Turnbull knocks back New Zealand offer to relocate Manus refugees

Fetching water from an improvised well, after authorities cut off the supply
Contributed from Victoria

More than 600 refugees continue to barricade themselves at the detention centre on Manus Island and the Australian government continues to try and force them out by cutting off power, water and food supplies.

The issue is that the refugees believe that the Australian government is trying to force them into a more dangerous situation, on an island, where they have already been victims of violence and the hands of some local elements.

New Zealand’s Prime Minister, has offered to resettle 150 of them, but this has been soundly rejected by Australia’s Prime Minister Malcolm Turnbull, although even some members of his own party have been encouraging him to accept the offer.

“We are not taking it up at this time,” he said, during talks in Sydney with the leader of our neighbour nation. His preference is to pursue a deal for resettlement with the leader of the United States Donald Trump.

This is a clear signal that the policies and methods being used are not about to be changed.

The UN High Commissioner for Human Rights spokesman Rupert Colville, has stepped in and said that there is grave concern over what is occurring on the island.

“We have serious concerns about the welfare, safety and wellbeing of the roughly 600 men who remain in the accommodation compound, who are too frightened to leave,” he said.
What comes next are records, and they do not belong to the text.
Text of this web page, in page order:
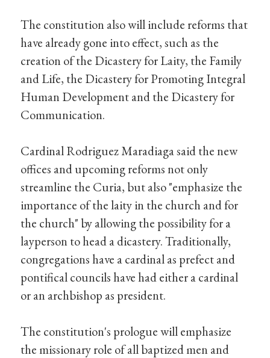
The constitution also will include reforms that
have already gone into effect, such as the
creation of the Dicastery for Laity, the Family
and Life, the Dicastery for Promoting Integral
Human Development and the Dicastery for
Communication.
Cardinal Rodriguez Maradiaga said the new
offices and upcoming reforms not only
streamline the Curia, but also "emphasize the
importance of the laity in the church and for
the church" by allowing the possibility for a
layperson to head a dicastery. Traditionally,
congregations have a cardinal as prefect and
pontifical councils have had either a cardinal
or an archbishop as president.
The constitution's prologue will emphasize
the missionary role of all baptized men and
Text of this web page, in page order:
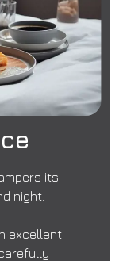
its
night.
excellent
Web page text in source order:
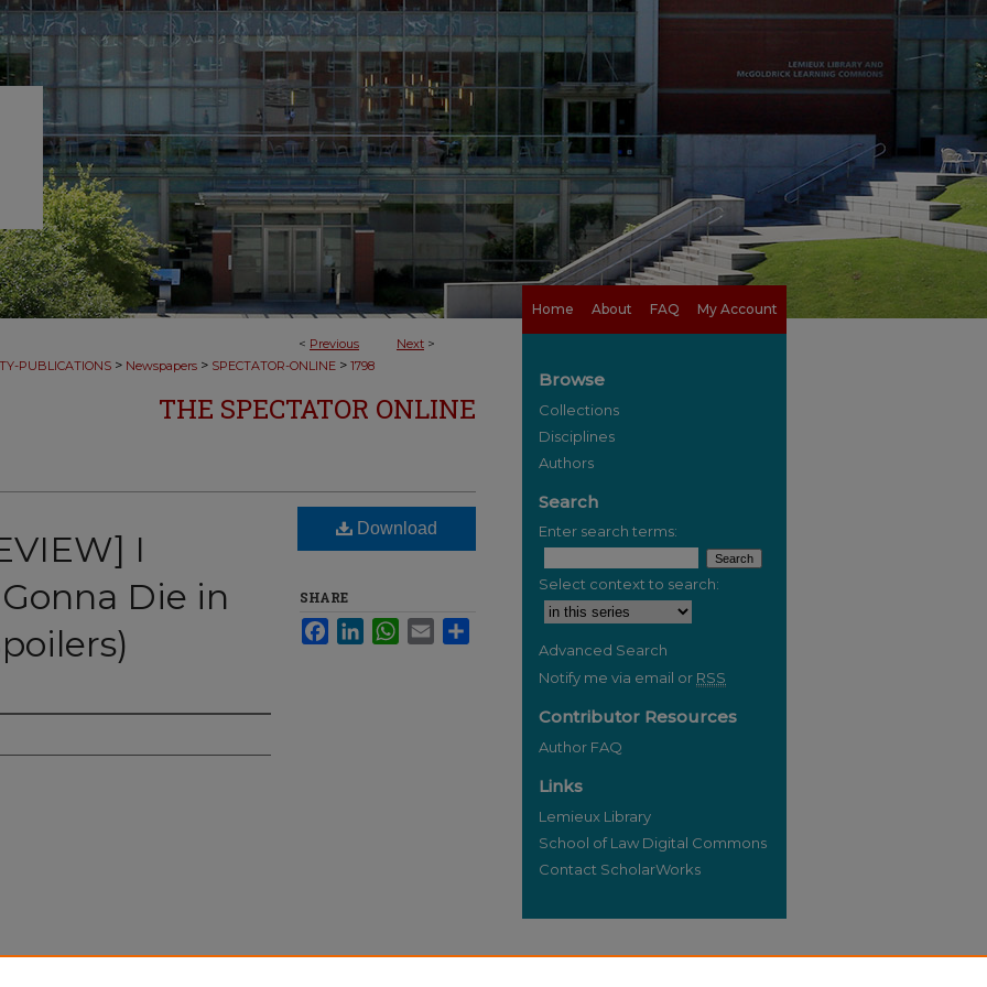
Home About FAQ My Account
< Previous Next >
PUBLICATIONS > Newspapers > SPECTATOR-ONLINE > 1798
THE SPECTATOR ONLINE
I
Die in
Download
SHARE
FacebookLinkedInWhatsApp
Email
Browse
Collections
Disciplines
Authors
Search
Enter search terms:
Select context to search:
Advanced Search
Notify me via email or RSS
Contributor Resources
Author FAQ
Links
Lemieux Library
School of Law Digital Commons
Contact ScholarWorks
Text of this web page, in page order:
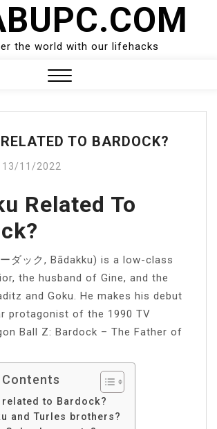
the world with our lifehacks
TO BARDOCK?
13/11/2022
Related To
ダック, Bādakku) is a low-class
the husband of Gine, and the
and Goku. He makes his debut
protagonist of the 1990 TV
Ball Z: Bardock – The Father of
related to Bardock?
and Turles brothers?
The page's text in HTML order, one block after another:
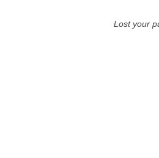
Lost your
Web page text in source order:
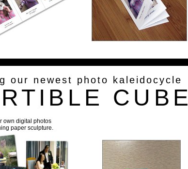
our newest photo kaleidocycle
CUBE
own digital photos
paper sculpture.
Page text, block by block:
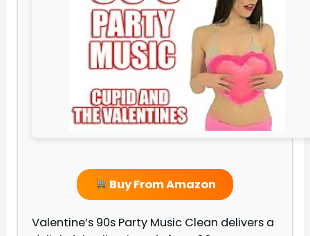
Buy From Amazon
Valentine’s 90s Party Music Clean delivers a

“We call on the Australian Government, as the party who interned the men in the first place, to immediately provide protection, food, water and other basic services.
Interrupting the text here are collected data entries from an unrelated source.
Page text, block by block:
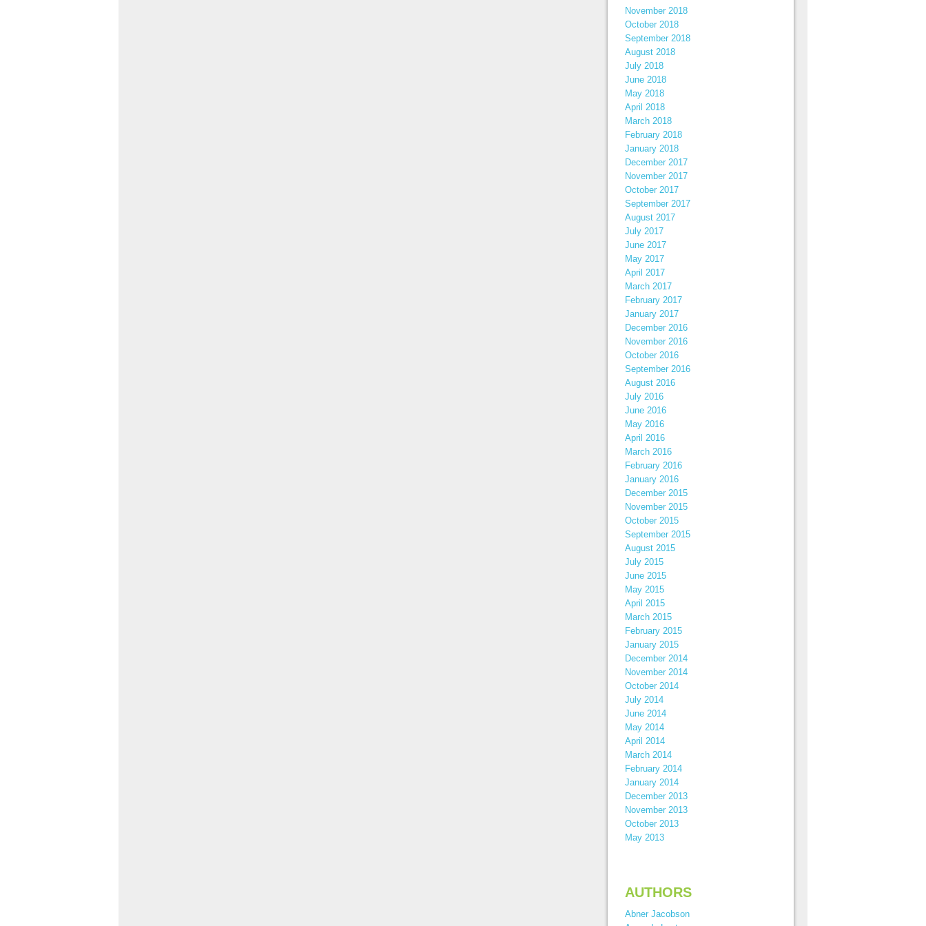
November 2018
October 2018
September 2018
August 2018
July 2018
June 2018
May 2018
April 2018
March 2018
February 2018
January 2018
December 2017
November 2017
October 2017
September 2017
August 2017
July 2017
June 2017
May 2017
April 2017
March 2017
February 2017
January 2017
December 2016
November 2016
October 2016
September 2016
August 2016
July 2016
June 2016
May 2016
April 2016
March 2016
February 2016
January 2016
December 2015
November 2015
October 2015
September 2015
August 2015
July 2015
June 2015
May 2015
April 2015
March 2015
February 2015
January 2015
December 2014
November 2014
October 2014
July 2014
June 2014
May 2014
April 2014
March 2014
February 2014
January 2014
December 2013
November 2013
October 2013
May 2013
AUTHORS
Abner Jacobson

“The men have said they fear they will be subjected to violence at the hands of locals if they leave the compound — and, given there have been violent incidents in the past, we believe these fears should be respected and satisfactorily addressed.”

Both the Australia and Papua New Guinea are responsible under international human rights law and the 1951 Refugee Convention, to protect the men from harm and ensure they had access to shelter, water, food and sanitation. This requirement is being violated.

Colville suggests that Australia’s detention centres are “are unsustainable, inhumane and contrary to its human rights obligations”.

Australian actor Russell Crowe, has tweeted his support for humane treatment by the Australian government.

It just goes to show, the voices fighting to put an end of this nightmare are getting louder.